Related Experiment Videos
Temporal pattern dependence of neuronal peptide transmitter release: models and experiments
V Brezina1, P J Church, K R Weiss
1Department of Physiology and Biophysics and Fishberg Research Center for Neurobiology, Mount Sinai School of Medicine, New York, New York 10029, USA. Vladimir.Brezina@mssm.edu
Summary
This study models peptide transmitter release from Aplysia neurons.
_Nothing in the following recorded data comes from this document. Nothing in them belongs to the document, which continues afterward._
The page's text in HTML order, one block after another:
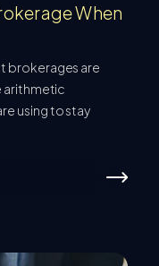
When
brokerages are
arithmetic
using to stay
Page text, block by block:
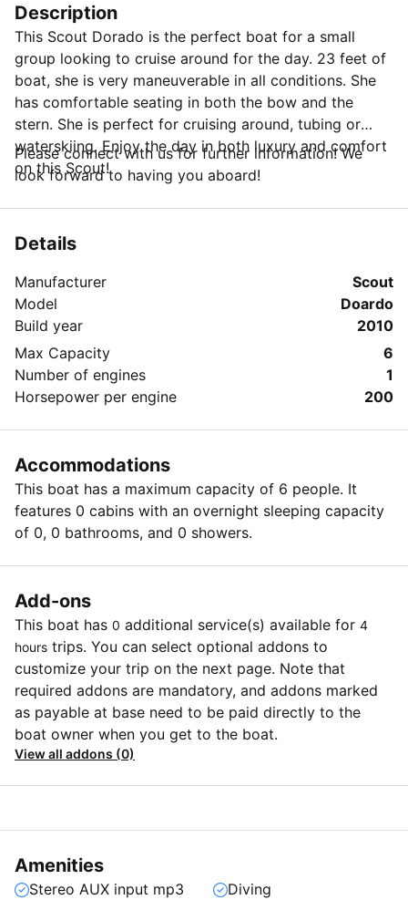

Temporal firing patterns reveal insights into unobservable fast release reactions, even with averaged data.
Area of Science:
- Neuroscience
- Computational Biology
- Biophysics
Background:
- Peptide transmitter release from motor neurons is crucial for neural function.
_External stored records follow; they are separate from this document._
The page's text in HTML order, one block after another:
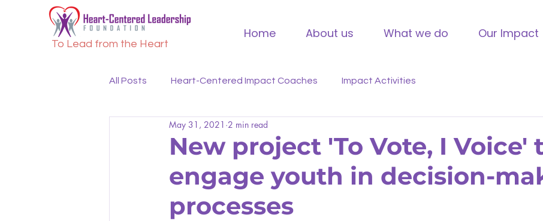
To Lead from the Heart
Home About us What we do Our Impact
All Posts Heart-Centered Impact Coaches Impact Activities
New project 'To Vote, I Voice'
engage youth in decision-
processes
May 31, 2021 2 min read
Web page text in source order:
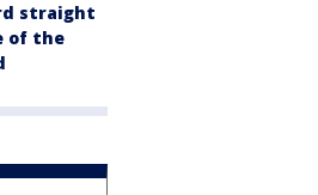
straight
of the
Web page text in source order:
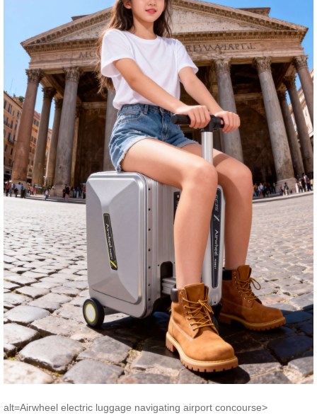
alt=Airwheel electric luggage navigating airport concourse>
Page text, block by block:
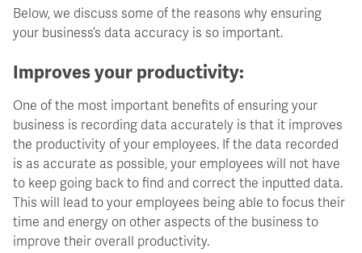
Below, we discuss some of the reasons why ensuring
your business’s data accuracy is so important.
Improves your productivity:
One of the most important benefits of ensuring your
business is recording data accurately is that it improves
the productivity of your employees. If the data recorded
is as accurate as possible, your employees will not have
to keep going back to find and correct the inputted data.
This will lead to your employees being able to focus their
time and energy on other aspects of the business to
improve their overall productivity.

- Existing experimental data provide averaged release measurements, lacking fast kinetic details.
- Mathematical models are needed to understand complex release mechanisms.
Purpose of the Study:
- To develop a mathematical model for firing-elicited peptide transmitter release from Aplysia motor neuron B15.
- To investigate how temporal firing patterns can provide information about unobservable fast release reactions.
- To explore the generalizability of using pattern dependence as a probe for cellular release processes.
Main Methods:
- Constructed a mathematical model incorporating slow mobilizing and fast release reactions.
- Analyzed existing experimental data on motor neuron B15 release in Aplysia.
- Investigated the pattern dependence of mean release across various firing timescales and magnitudes.
- Correlated pattern dependence with model parameters to infer properties of release reactions.
Main Results:
- The model integrates slow and fast release kinetics.
- Mean release is sensitive to temporal firing patterns, even on fast timescales.
- Pattern dependence provides information about the relative properties of slow and unobservable fast release reactions.
- Systematic analysis of pattern dependence can yield insights into underlying cellular reaction properties.
Conclusions:
- Temporal firing patterns serve as a valuable probe for studying fast, unobservable release components.
- Pattern dependence analysis offers a method to characterize release mechanisms when direct kinetic measurements are limited.
- Findings have broader implications for understanding neuropeptide and hormone release systems.